_REQUIRED ACTION_. Copy out the data below from the line containing "The page's text" to the line containing "Page text, block", both lines included, with all images left out.

=== MATERIALS PROVIDED ===

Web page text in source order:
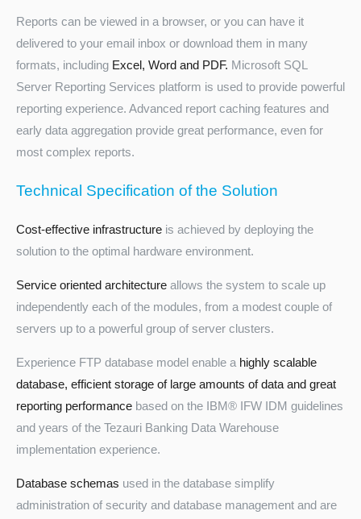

===
=== MATERIALS PROVIDED ===

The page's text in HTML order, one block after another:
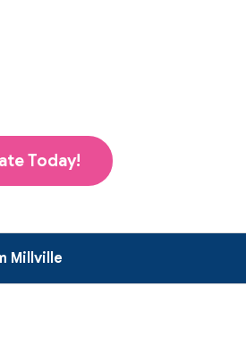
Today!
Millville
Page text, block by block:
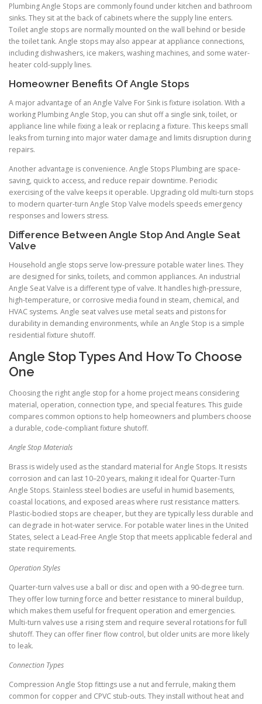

===
=== MATERIALS PROVIDED ===

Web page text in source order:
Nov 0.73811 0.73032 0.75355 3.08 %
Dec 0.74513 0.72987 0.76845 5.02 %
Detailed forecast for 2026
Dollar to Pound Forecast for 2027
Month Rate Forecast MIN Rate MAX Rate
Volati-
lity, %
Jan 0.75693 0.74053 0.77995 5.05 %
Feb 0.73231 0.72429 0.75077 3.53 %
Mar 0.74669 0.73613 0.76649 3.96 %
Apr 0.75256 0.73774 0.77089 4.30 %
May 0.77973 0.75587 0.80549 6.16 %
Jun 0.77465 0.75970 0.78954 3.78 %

===

_WRITTEN RESPONSE_.
The page's text in HTML order, one block after another:
Today!
Millville
Page text, block by block:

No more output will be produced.